Once the RSA group \mathbb{G} and M are chosen, we should also choose a time difficulty T which approximately corresponds to the time that passes in M blocks. Because the computation of the Wesoloswki VDF with difficulty T takes times (1+1/s)T with s processors and space s (see the this survey for more details), we could choose the minimum integer T such that 2T (this is worst case, but it could be tweaked) is over the time that passes between M blocks. Of course, some operators will compute these faster, but not faster than in time T (so they can cheat and come back online after M/2 blocks have passed, but that is it), and they will need to wait for the remaining blocks until we hit the next block of the form s+kM to continue the computation.

With M and T chosen, the prover that wants to show that it was active between L2 blocks s and s+kM will need to provide the L2 block number s, and 2k group elements h_1,\pi_1, \dots, h_k, \pi_k\in\mathbb{G} such that:

For all 1\leq i\leq k, h_i=(g_i)^{2^T}, where we set g_1=H(b_1), and for all 2\leq i\leq k, we have g_i=h_{i-1}+H(b_i) where b_i is the L2 block header at slot s+(i-1)\cdot M
For all i, \pi_i is a proof of the correctness of the equation computed according to the non-interactive version of Wesolowski’s scheme. To be precise, \pi_i=g_i^{q_i}, 2^T=q_i\ell_i+r_i (0\leq r_i<\ell_i) and \ell_i has been computed using the Fiat-Shamir heuristic as \mathcal{H}(\mathbb{G}, g_i, h_i, T ) for some hash function \mathcal{H}: \{0,1\}^*\to \mathrm{Primes}(2\lambda).

When should the prover stop its computation and submit this information? The prover should continue the computation until the last block of the form s+i\cdot M before the end of the c-slot.

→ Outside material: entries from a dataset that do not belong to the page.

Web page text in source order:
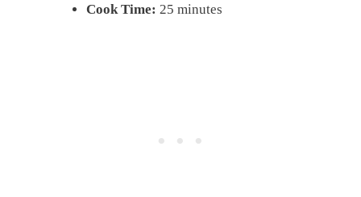
Cook Time: 25 minutes
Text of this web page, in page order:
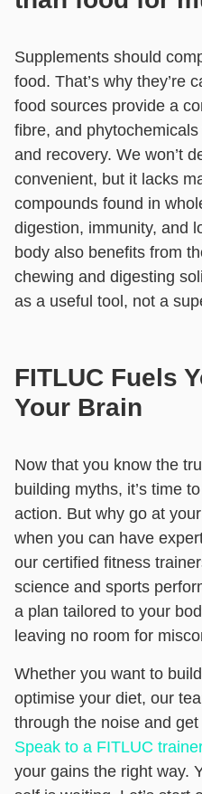
Supplements should
food. That’s why they’re
food sources provide a
fibre, and
and recovery. We won’t
convenient, but it lacks
compounds found in
digestion, immunity, and
body also benefits from
chewing and digesting
as a useful tool, not a
FITLUC Fuels
Your Brain
Now that you know the
building myths, it’s time
action. But why go at
when you can have
our certified fitness
science and sports
a plan tailored to your
leaving no room for
Whether you want to
optimise your diet, our
through the noise and
Speak to a FITLUC
your gains the right way.
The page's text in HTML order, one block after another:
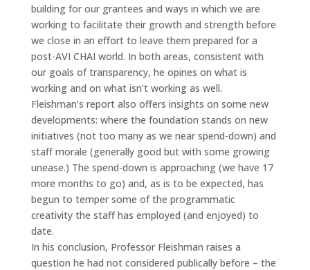
building for our grantees and ways in which we are
working to facilitate their growth and strength before
we close in an effort to leave them prepared for a
post-AVI CHAI world. In both areas, consistent with
our goals of transparency, he opines on what is
working and on what isn’t working as well.
Fleishman’s report also offers insights on some new
developments: where the foundation stands on new
initiatives (not too many as we near spend-down) and
staff morale (generally good but with some growing
unease.) The spend-down is approaching (we have 17
more months to go) and, as is to be expected, has
begun to temper some of the programmatic
creativity the staff has employed (and enjoyed) to
date.
In his conclusion, Professor Fleishman raises a
question he had not considered publically before – the
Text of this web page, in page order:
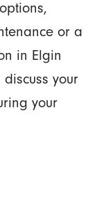
or a
in Elgin
your
your
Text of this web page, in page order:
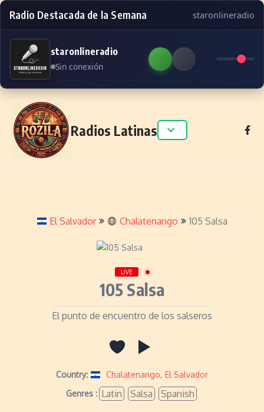
Radio Destacada de la Semana staronlineradio
staronlineradio
Sin conexión
Skip to content
Radios Latinas
El Salvador Chalatenango 105 Salsa
LIVE
105 Salsa
El punto de encuentro de los salseros
Country: Chalatenango, El Salvador
Genres : Latin Salsa Spanish
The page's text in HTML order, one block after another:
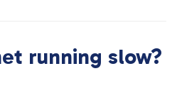
running slow?

In general, if the end of the c-slot happens between blocks s+kM and s+(k+1)M the prover stops computing the VDF proof that included the L2 block header at block s+kM, and submits a commitment Hash_{L2}(s, h_1,\pi_1 \dots, h_k,\pi_k) to the L2 SC in the appropriate time window. At the end of the c-epoch, the operators will submit the vector in full in a blob on L1. For typical RSA moduli (we can give ourselves an N\sim 1000 bits), assuming k\leq 20 this vector is at most 40K bits, or 5kB.

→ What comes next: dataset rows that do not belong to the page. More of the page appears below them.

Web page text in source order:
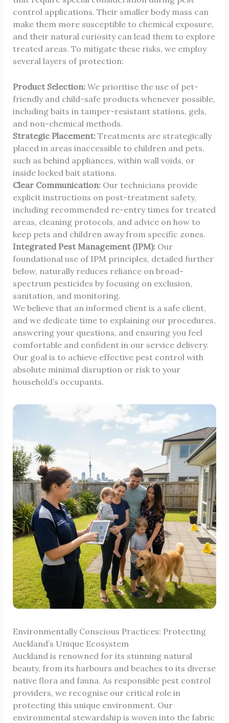
control applications. Their smaller body mass can
make them more susceptible to chemical exposure,
and their natural curiosity can lead them to explore
treated areas. To mitigate these risks, we employ
several layers of protection:
Product Selection:We prioritise the use of pet-
friendly and child-safe products whenever possible,
including baits in tamper-resistant stations, gels,
and non-chemical methods.
Strategic Placement:Treatments are strategically
placed in areas inaccessible to children and pets,
such as behind appliances, within wall voids, or
inside locked bait stations.
Clear Communication:Our technicians provide
explicit instructions on post-treatment safety,
including recommended re-entry times for treated
areas, cleaning protocols, and advice on how to
keep pets and children away from specific zones.
Integrated Pest Management (IPM):Our
foundational use of IPM principles, detailed further
below, naturally reduces reliance on broad-
spectrum pesticides by focusing on exclusion,
sanitation, and monitoring.
We believe that an informed client is a safe client,
and we dedicate time to explaining our procedures,
answering your questions, and ensuring you feel
comfortable and confident in our service delivery.
Our goal is to achieve effective pest control with
absolute minimal disruption or risk to your
household’s occupants.
Environmentally Conscious Practices: Protecting
Auckland’s Unique Ecosystem
Auckland is renowned for its stunning natural
beauty, from its harbours and beaches to its diverse
native flora and fauna. As responsible pest control
providers, we recognise our critical role in
protecting this unique environment. Our
environmental stewardship is woven into the fabric
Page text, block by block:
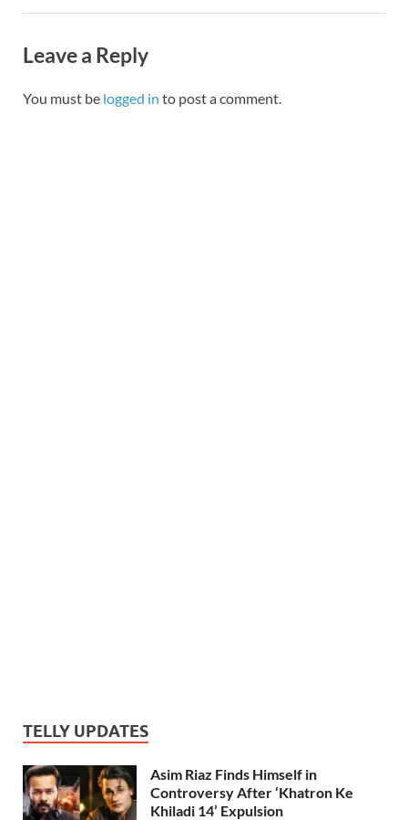
Leave a Reply
You must be logged in to post a comment.
TELLY UPDATES
Asim Riaz Finds Himself in
Controversy After ‘Khatron Ke
Khiladi 14’ Expulsion
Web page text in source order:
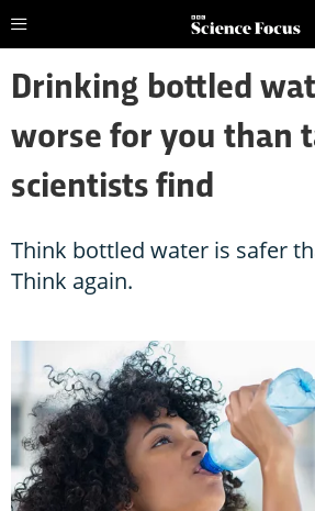
Drinking bottled
worse for you than
scientists find
Think bottled water is safer
Think again.
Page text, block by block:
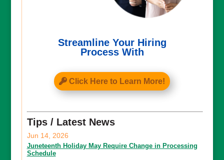
Streamline Your Hiring
Process With
Click Here to Learn More!
Tips / Latest News
Juneteenth Holiday May Require Change in Processing
Schedule
Jun 14, 2026
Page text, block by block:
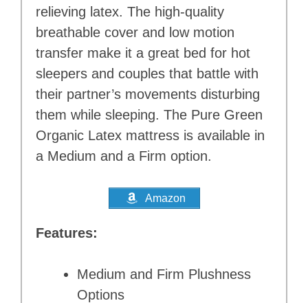
relieving latex. The high-quality
breathable cover and low motion
transfer make it a great bed for hot
sleepers and couples that battle with
their partner’s movements disturbing
them while sleeping. The Pure Green
Organic Latex mattress is available in
a Medium and a Firm option.
Amazon
Features:
Medium and Firm Plushness
Options
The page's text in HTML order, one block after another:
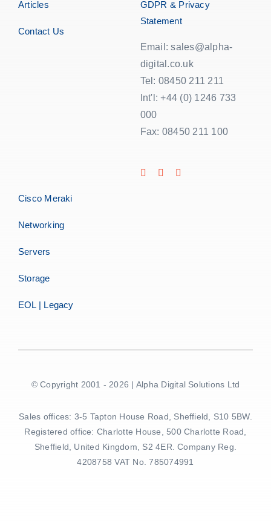
Articles
Contact Us
GDPR & Privacy
Statement
Email: sales@alpha-
digital.co.uk
Tel: 08450 211 211
Int'l: +44 (0) 1246 733
000
Fax: 08450 211 100
Cisco Meraki
Networking
Servers
Storage
EOL | Legacy
© Copyright 2001 - 2026 | Alpha Digital Solutions Ltd
Sales offices: 3-5 Tapton House Road, Sheffield, S10 5BW.
Registered office: Charlotte House, 500 Charlotte Road,
Sheffield, United Kingdom, S2 4ER. Company Reg.
4208758 VAT No. 785074991
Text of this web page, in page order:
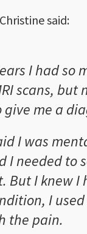
said:
I had so
scans, but
me a
I was
I needed to
But I knew I
I
the pain.
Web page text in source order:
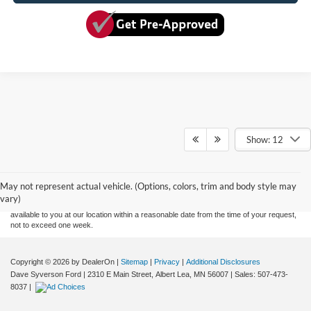
Show: 12
May not represent actual vehicle. (Options, colors, trim and body style may
vary)
Although every reasonable effort has been made to ensure the accuracy of the
without warranty of any kind, either express or implied. All vehicles are subject to prior
sale. Price does not include applicable tax, title, and license charges. ‡Vehicles shown
at different locations are not currently in our inventory (Not in Stock) but can be made
available to you at our location within a reasonable date from the time of your request,
not to exceed one week.
Copyright © 2026 by DealerOn | Sitemap | Privacy | Additional Disclosures
Dave Syverson Ford | 2310 E Main Street, Albert Lea, MN 56007 | Sales: 507-473-
8037 |
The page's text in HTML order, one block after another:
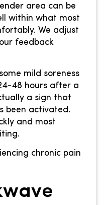
area can be
within what most
We adjust
feedback
mild soreness
48 hours after a
a sign that
been activated.
and most
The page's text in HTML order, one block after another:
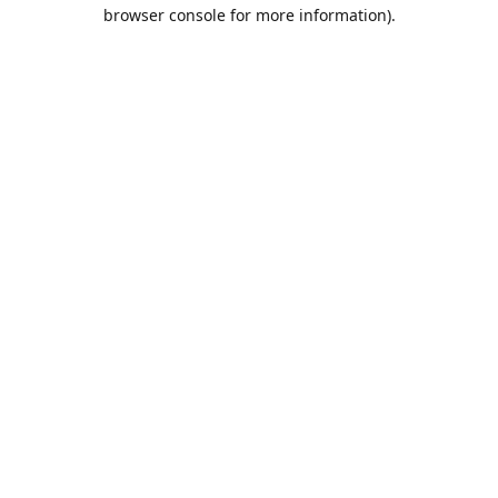
browser console for more information).
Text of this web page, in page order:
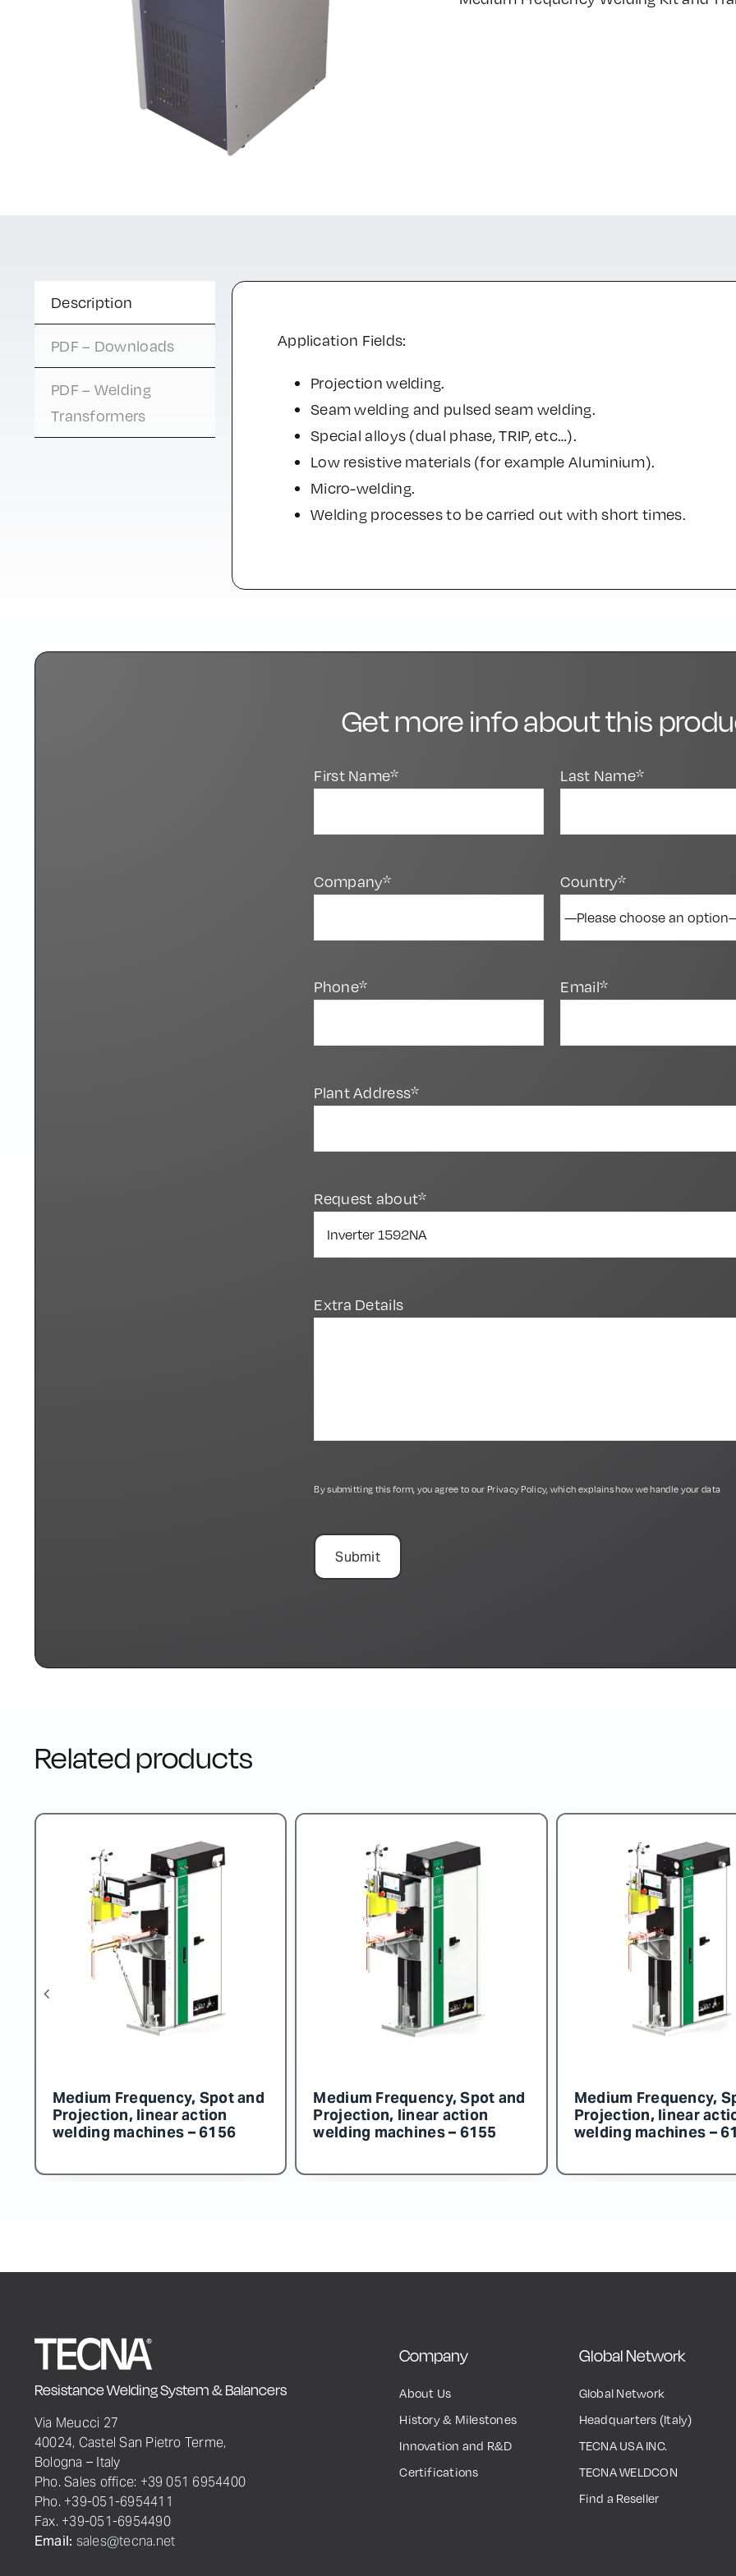
Description
PDF – Downloads
PDF – Welding
Transformers
Application Fields:
Projection welding.
Seam welding and pulsed seam welding.
Special alloys (dual phase, TRIP, etc…).
Low resistive materials (for example Aluminium).
Micro-welding.
Welding processes to be carried out with short times.
Get more info about this
First Name* Last Name*
Company* Country*
Phone* Email*
Plant Address*
Request about*
Extra Details
By submitting this form, you agree to our Privacy Policy, which explains how we handle your data
Related products
Medium Frequency, Spot and
Projection, linear action
welding machines – 6155
Medium Frequency, Spot and
Projection, linear action
welding machines – 6154
Medium Frequency, Spot
Projection, linear action
welding machines – 6153
Resistance Welding System & Balancers
Via Meucci 27
40024, Castel San Pietro Terme,
Bologna – Italy
Pho. Sales office: +39 051 6954400
Pho. +39-051-6954411
Fax. +39-051-6954490
Email: sales@tecna.net
Company
About Us
History & Milestones
Innovation and R&D
Certifications
Global Network
Global Network
Headquarters (Italy)
TECNA USA INC.
TECNA WELDCON
Find a Reseller

If a VDF computation started at block s, from the length of the vector of proofs one can deduce the integer k, and therefore the last block s+kM where the operator stopped the computation. This must be the last slot of the form s+i\cdot M before the block where the submission period started, otherwise the computation is not considered valid. This prevents some attacks where operators start computing VDFs late.

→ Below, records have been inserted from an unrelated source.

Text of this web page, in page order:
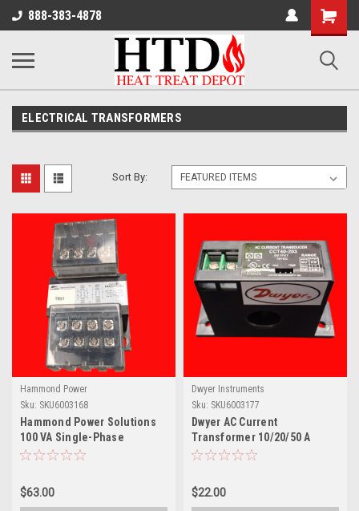
888-383-4878
Cart
ELECTRICAL TRANSFORMERS
Sort By:
Hammond Power
Sku: SKU6003168
Hammond Power Solutions
100 VA Single-Phase
Industrial Control
$63.00
Dwyer Instruments
Sku: SKU6003177
Dwyer AC Current
Transformer 10/20/50 A
Input, 0-10 V Output, Solid
$22.00
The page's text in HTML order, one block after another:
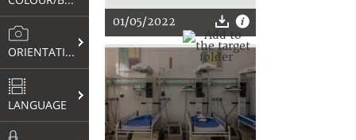
ORIENTATION
LANGUAGE
01/05/2022
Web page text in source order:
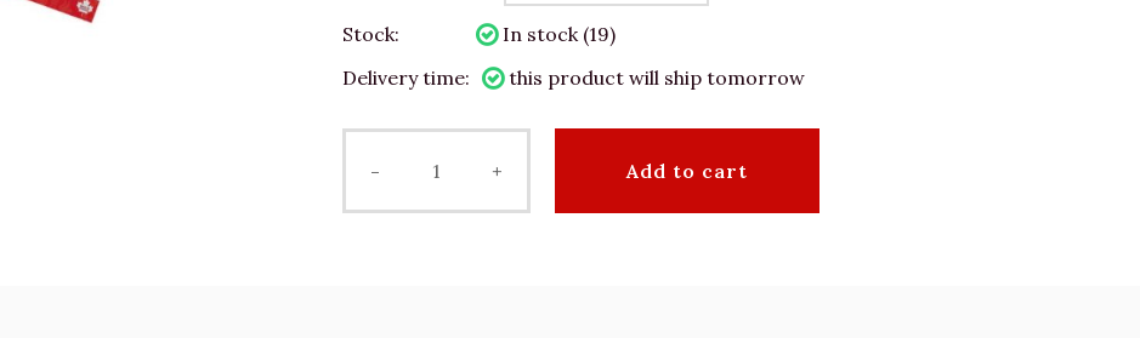
Stock:
In stock (19)
Delivery time:
this product will ship tomorrow
- + Add to cart
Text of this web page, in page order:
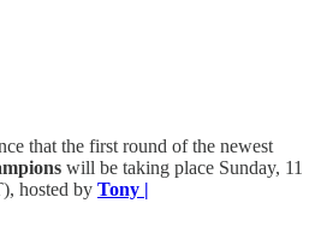
that the first round of the newest
will be taking place Sunday, 11
hosted by Tony |
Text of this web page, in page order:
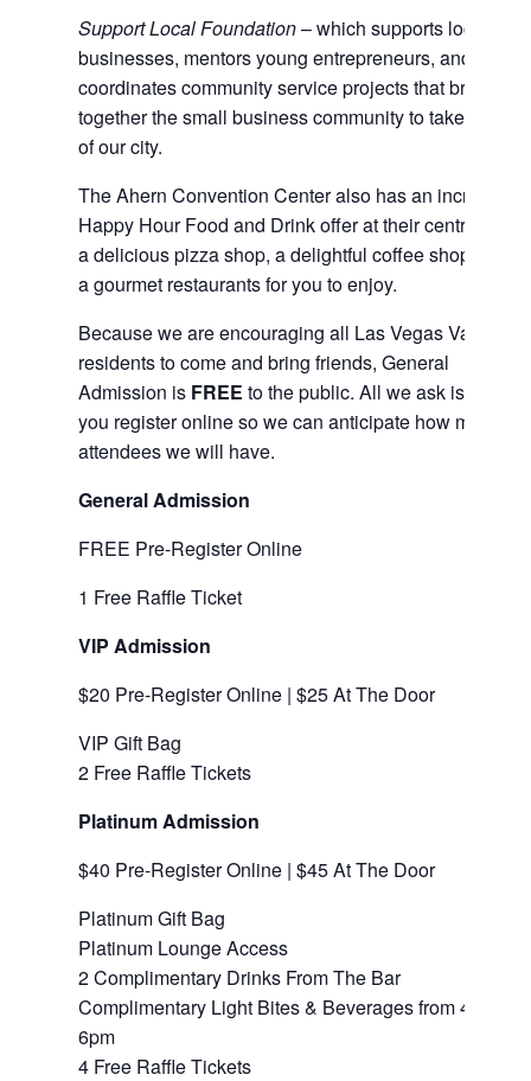
Support Local Foundation– which supports local
businesses, mentors young entrepreneurs, and
coordinates community service projects that bring
together the small business community to take care
of our city.
The Ahern Convention Center also has an incredible
Happy Hour Food and Drink offer at their central bar,
a delicious pizza shop, a delightful coffee shop, and
a gourmet restaurants for you to enjoy.
Because we are encouraging all Las Vegas Valley
residents to come and bring friends, General
Admission is FREE to the public. All we ask is that
you register online so we can anticipate how many
attendees we will have.
General Admission
FREE Pre-Register Online
1 Free Raffle Ticket
VIP Admission
$20 Pre-Register Online | $25 At The Door
VIP Gift Bag
2 Free Raffle Tickets
Platinum Admission
$40 Pre-Register Online | $45 At The Door
Platinum Gift Bag
Platinum Lounge Access
2 Complimentary Drinks From The Bar
Complimentary Light Bites & Beverages from 4pm-
6pm
4 Free Raffle Tickets
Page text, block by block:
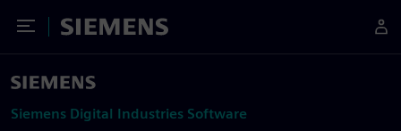
Toggle Menu
Siemens
Siemens Digital Industries Software
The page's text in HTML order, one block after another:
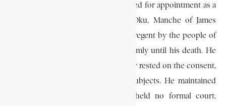
In October 1873 he was recommended for appointment as a
justice of the peace. When Kofi Oku, Manche of James
Town, died, Cleland was chosen as regent by the people of
James Town, and ruled the town firmly until his death. He
took care to ensure that his authority rested on the consent,
cooperation, and goodwill of his subjects. He maintained
no prison, and for several years held no formal court,

VDF-based PPs at the end of a c-slot, and of a c-epoch

The commitment to the VDF proofs is sent to the L2 Smart Contract at the end of the c-slot, this is the hash of the VDF proof data for the c-slot (if any). Then, at the end of the epoch, each operator is responsible for submitting its full VDF proof(s) as blob data (this is outside the race for submitting the blob data corresponding to optimistic participation proofs), with the same time constraints \Delta_{data}. The versioned hash of the KZG commitment to that blob data also needs to be stored in the L1 contract (see our Post 2).

Because the VDF reward (see Points for VDF duties) gives strictly less rewards than attestations (and we do not check the reality of attestations) a possible strategy for an operator that notices it is alone is to optimistically believe that the cluster will come back online before the end of the c-slot, and not submit the VDF so that the cluster can claim points for the whole cluster through participation points at the end of the c-slot. This is a risky strategy, because the time of the end of the c-slot is a uniform random variable with expectancy equal to a day. There is no guarantee that the cluster will come back before the end of the c-slot. In general, operators should compute and submit VDFs if they are alone (especially close to the end of a c-slot). These VDFs are then valid if there is no optimistic participation proof at the end of the c-slot which covers the same time interval.

VDF-based PPs at the end of a c-epoch

Next, we describe how the VDF-based PPs are used at the end of a c-epoch. Recall that, at the end of a c-epoch, a point settlement phase begins. During this phase, in normal circumstances, clusters create Optimistic Participation Proofs and make them publicly available as part of blob data. Additionally, the clusters submit the amount of points each operator has earned. A set of whistleblowers monitors the proofs and the claimed point amounts and triggers on-chain verifications if a problem is detected.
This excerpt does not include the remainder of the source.